Any thoughts/comments/etc. on this would be greatly appreciated!
Update
A usage case may look something like (where sym is the theoretical module), where we might be doing something such as calculating the gradient:
W = sym.array(np.rand(size=(numVisible, numHidden)))
delta_o = -(x - z)
delta_h = sym.dot(delta_o, W)*h*(1.0-h)
grad_W = sym.dot(X.T, delta_h)
In this case, grad_W
would actually just be a tree containing the operations that needed to be done. If you wanted to evaluate the expression normally (i.e. via Numpy) you could do:
npGrad_W = grad_W.asNumpy()
which would just execute the Numpy commands that the tree represents. If on the other hand, you wanted to use CUDA, you would do:
cudaGrad_W = grad_W.asCUDA()
which would convert the tree into expressions that can executed via CUDA (this could happen in a couple of different ways).

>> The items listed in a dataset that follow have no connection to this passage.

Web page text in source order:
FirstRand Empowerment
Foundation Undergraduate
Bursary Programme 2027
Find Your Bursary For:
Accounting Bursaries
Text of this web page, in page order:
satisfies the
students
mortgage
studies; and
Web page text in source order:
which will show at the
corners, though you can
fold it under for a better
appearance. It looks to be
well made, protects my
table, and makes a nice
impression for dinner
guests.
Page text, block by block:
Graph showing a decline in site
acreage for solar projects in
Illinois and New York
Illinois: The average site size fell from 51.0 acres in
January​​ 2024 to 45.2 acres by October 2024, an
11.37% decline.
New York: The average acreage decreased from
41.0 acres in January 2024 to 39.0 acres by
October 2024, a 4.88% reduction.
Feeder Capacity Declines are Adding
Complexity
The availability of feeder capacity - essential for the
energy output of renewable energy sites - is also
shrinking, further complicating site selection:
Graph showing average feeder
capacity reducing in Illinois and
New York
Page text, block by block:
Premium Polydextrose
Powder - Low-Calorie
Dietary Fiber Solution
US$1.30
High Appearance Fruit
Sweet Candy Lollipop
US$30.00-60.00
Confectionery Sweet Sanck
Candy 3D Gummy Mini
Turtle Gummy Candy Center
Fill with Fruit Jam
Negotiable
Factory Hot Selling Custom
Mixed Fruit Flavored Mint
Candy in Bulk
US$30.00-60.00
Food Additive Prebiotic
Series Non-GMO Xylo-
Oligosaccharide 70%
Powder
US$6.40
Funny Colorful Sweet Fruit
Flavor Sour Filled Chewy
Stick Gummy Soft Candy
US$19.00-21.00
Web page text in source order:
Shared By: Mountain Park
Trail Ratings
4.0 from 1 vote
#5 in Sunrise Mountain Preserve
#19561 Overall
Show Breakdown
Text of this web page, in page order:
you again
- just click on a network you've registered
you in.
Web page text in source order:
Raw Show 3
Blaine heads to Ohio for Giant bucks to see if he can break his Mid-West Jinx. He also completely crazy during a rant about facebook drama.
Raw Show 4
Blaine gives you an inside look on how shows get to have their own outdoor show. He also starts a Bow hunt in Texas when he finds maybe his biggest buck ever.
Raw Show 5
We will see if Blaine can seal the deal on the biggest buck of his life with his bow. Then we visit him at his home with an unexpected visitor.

That way it should be trivial to: (1) test grad_W.asNumpy() == grad_W.asCUDA()
, and (2) convert your pre-existing code to use CUDA.
如果你对这篇内容有疑问,欢迎到本站社区发帖提问 参与讨论,获取更多帮助,或者扫码二维码加入 Web 技术交流群。
绑定邮箱获取回复消息
由于您还没有绑定你的真实邮箱,如果其他用户或者作者回复了您的评论,将不能在第一时间通知您!
发布评论
评论(1)
你看过 PyCUDA 的 GPUArray 部分吗?
http://documen.tician.de/pycuda/array.html
虽然我还没有我自己没用过,看来这就是你要找的。特别是,请查看该页面底部附近的“单遍自定义表达式评估”部分。
Have you looked at the GPUArray portion of PyCUDA?
http://documen.tician.de/pycuda/array.html
While I haven't used it myself, it seems like it would be what you're looking for. In particular, check out the "Single-pass Custom Expression Evaluation" section near the bottom of that page.